Problem —
Omit every picture while you reproduce the entries that follow word for word.

Exercise data —
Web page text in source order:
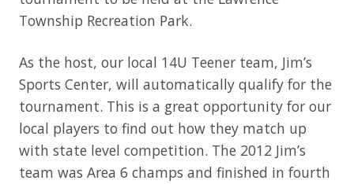
Township Recreation Park.
As the host, our local 14U Teener team, Jim’s
Sports Center, will automatically qualify for the
tournament. This is a great opportunity for our
local players to find out how they match up
with state level competition. The 2012 Jim’s
team was Area 6 champs and finished in fourth
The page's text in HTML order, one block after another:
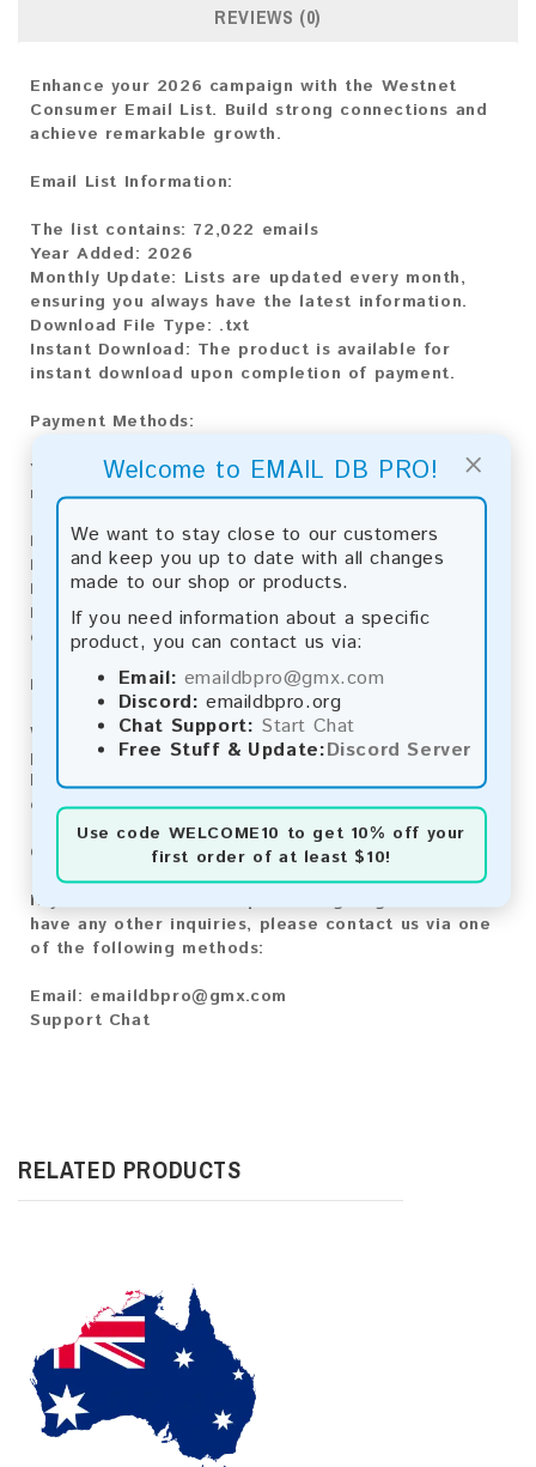
×
Welcome to EMAIL DB PRO!
We want to stay close to our customers
and keep you up to date with all changes
made to our shop or products.
If you need information about a specific
product, you can contact us via:
Email: emaildbpro@gmx.com
Discord: emaildbpro.org
Chat Support: Start Chat
Free Stuff & Update:Discord Server
Use code WELCOME10 to get 10% off your
first order of at least $10!
REVIEWS (0)
Enhance your 2026 campaign with the Westnet
Consumer Email List. Build strong connections and
achieve remarkable growth.
Email List Information:
The list contains: 72,022 emails
Year Added: 2026
Monthly Update: Lists are updated every month,
ensuring you always have the latest information.
Download File Type: .txt
Instant Download: The product is available for
instant download upon completion of payment.
Payment Methods:
You can purchase our product using the following
methods:
Bitcoin:Automatic payment and download
Bitcoin Cash:Automatic payment and download
Litecoin:Automatic payment and download
Paysafecard:Manual payment and download, please
contact us.
Reviews:
We value your feedback! After purchasing our
product, we encourage you to leave a review to
help us improve our services and share your
experience with other customers.
Contact for Larger Lists:
If you are interested in purchasing larger lists or
have any other inquiries, please contact us via one
of the following methods:
Email: emaildbpro@gmx.com
Support Chat
RELATED PRODUCTS
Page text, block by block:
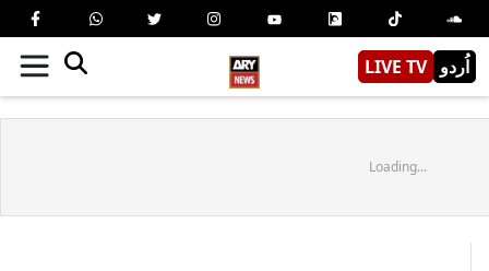
LIVE TV اُردو
Loading...
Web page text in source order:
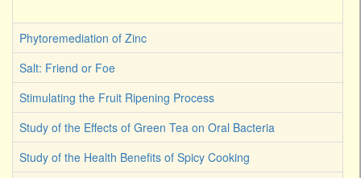
Phytoremediation of Zinc
Salt: Friend or Foe
Stimulating the Fruit Ripening Process
Study of the Effects of Green Tea on Oral Bacteria
Study of the Health Benefits of Spicy Cooking
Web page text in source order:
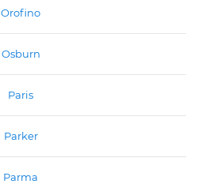
Orofino
Osburn
Paris
Parker
Parma
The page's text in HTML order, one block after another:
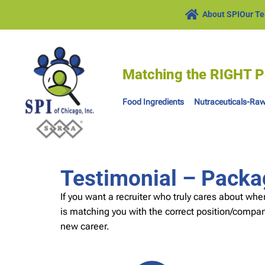
About SPIOur
Matching the RIGHT
Food Ingredients Nutraceuticals-
Testimonial –
If you want a recruiter who truly cares about
is matching you with the correct position/
new career.
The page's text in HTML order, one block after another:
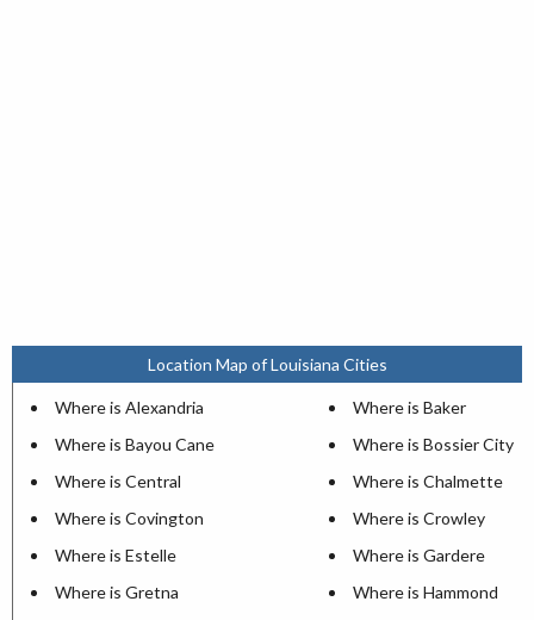
Location Map of Louisiana Cities
Where is Alexandria
Where is Baker
Where is Bayou Cane
Where is Bossier City
Where is Central
Where is Chalmette
Where is Covington
Where is Crowley
Where is Estelle
Where is Gardere
Where is Gretna
Where is Hammond
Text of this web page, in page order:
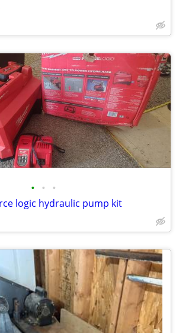
• • •
logic hydraulic pump kit
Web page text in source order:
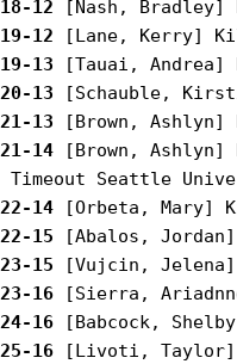
18-12
19-12
19-13
20-13
21-13
21-14 [Brown,
22-14
22-15
23-15
23-16
24-16
25-16
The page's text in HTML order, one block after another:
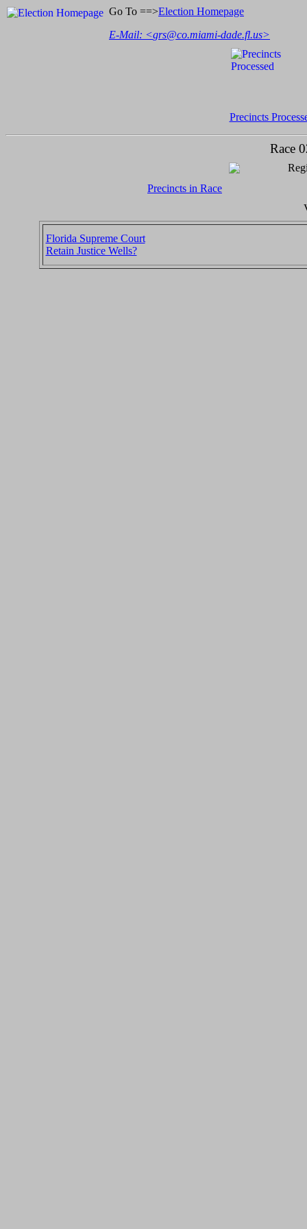
Go To ==>Election Homepage
E-Mail: <grs@co.miami-dade.fl.us>
Precincts
Race
Precincts in Race
Florida Supreme Court
Retain Justice Wells?
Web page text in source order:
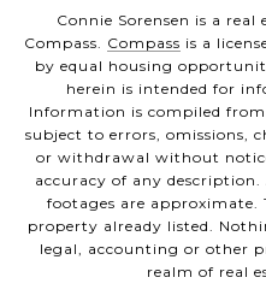
Connie Sorensen is a
Compass. Compass is a
by equal housing
herein is intended for
Information is compiled
subject to errors, omissions,
or withdrawal without
accuracy of any
footages are approximate.
property already listed.
legal, accounting or other
realm of real
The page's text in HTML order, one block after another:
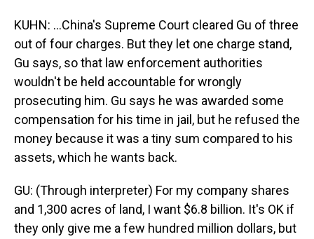
KUHN: ...China's Supreme Court cleared Gu of three
out of four charges. But they let one charge stand,
Gu says, so that law enforcement authorities
wouldn't be held accountable for wrongly
prosecuting him. Gu says he was awarded some
compensation for his time in jail, but he refused the
money because it was a tiny sum compared to his
assets, which he wants back.
GU: (Through interpreter) For my company shares
and 1,300 acres of land, I want $6.8 billion. It's OK if
they only give me a few hundred million dollars, but
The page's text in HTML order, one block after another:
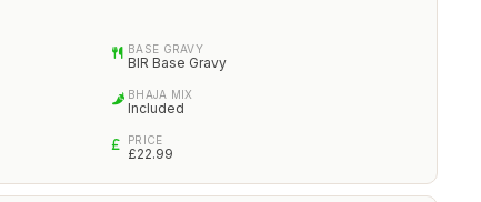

Solution for this problem —
Web page text in source order:
Township Recreation Park.
As the host, our local 14U Teener team, Jim’s
Sports Center, will automatically qualify for the
tournament. This is a great opportunity for our
local players to find out how they match up
with state level competition. The 2012 Jim’s
team was Area 6 champs and finished in fourth
The page's text in HTML order, one block after another:
×
Welcome to EMAIL DB PRO!
We want to stay close to our customers
and keep you up to date with all changes
made to our shop or products.
If you need information about a specific
product, you can contact us via:
Email: emaildbpro@gmx.com
Discord: emaildbpro.org
Chat Support: Start Chat
Free Stuff & Update:Discord Server
Use code WELCOME10 to get 10% off your
first order of at least $10!
REVIEWS (0)
Enhance your 2026 campaign with the Westnet
Consumer Email List. Build strong connections and
achieve remarkable growth.
Email List Information:
The list contains: 72,022 emails
Year Added: 2026
Monthly Update: Lists are updated every month,
ensuring you always have the latest information.
Download File Type: .txt
Instant Download: The product is available for
instant download upon completion of payment.
Payment Methods:
You can purchase our product using the following
methods:
Bitcoin:Automatic payment and download
Bitcoin Cash:Automatic payment and download
Litecoin:Automatic payment and download
Paysafecard:Manual payment and download, please
contact us.
Reviews:
We value your feedback! After purchasing our
product, we encourage you to leave a review to
help us improve our services and share your
experience with other customers.
Contact for Larger Lists:
If you are interested in purchasing larger lists or
have any other inquiries, please contact us via one
of the following methods:
Email: emaildbpro@gmx.com
Support Chat
RELATED PRODUCTS
Page text, block by block:
LIVE TV اُردو
Loading...
Web page text in source order:
Phytoremediation of Zinc
Salt: Friend or Foe
Stimulating the Fruit Ripening Process
Study of the Effects of Green Tea on Oral Bacteria
Study of the Health Benefits of Spicy Cooking
Web page text in source order:
Orofino
Osburn
Paris
Parker
Parma
The page's text in HTML order, one block after another:
About SPIOur
Matching the RIGHT
Food Ingredients Nutraceuticals-
Testimonial –
If you want a recruiter who truly cares about
is matching you with the correct position/
new career.
The page's text in HTML order, one block after another:
Location Map of Louisiana Cities
Where is Alexandria
Where is Baker
Where is Bayou Cane
Where is Bossier City
Where is Central
Where is Chalmette
Where is Covington
Where is Crowley
Where is Estelle
Where is Gardere
Where is Gretna
Where is Hammond
Text of this web page, in page order:
• • •
logic hydraulic pump kit
Web page text in source order:
18-12
19-12
19-13
20-13
21-13
21-14 [Brown,
22-14
22-15
23-15
23-16
24-16
25-16
The page's text in HTML order, one block after another:
Go To ==>Election Homepage
E-Mail: <grs@co.miami-dade.fl.us>
Precincts
Race
Precincts in Race
Florida Supreme Court
Retain Justice Wells?
Web page text in source order:
Connie Sorensen is a
Compass. Compass is a
by equal housing
herein is intended for
Information is compiled
subject to errors, omissions,
or withdrawal without
accuracy of any
footages are approximate.
property already listed.
legal, accounting or other
realm of real
The page's text in HTML order, one block after another:
KUHN: ...China's Supreme Court cleared Gu of three
out of four charges. But they let one charge stand,
Gu says, so that law enforcement authorities
wouldn't be held accountable for wrongly
prosecuting him. Gu says he was awarded some
compensation for his time in jail, but he refused the
money because it was a tiny sum compared to his
assets, which he wants back.
GU: (Through interpreter) For my company shares
and 1,300 acres of land, I want $6.8 billion. It's OK if
they only give me a few hundred million dollars, but
The page's text in HTML order, one block after another:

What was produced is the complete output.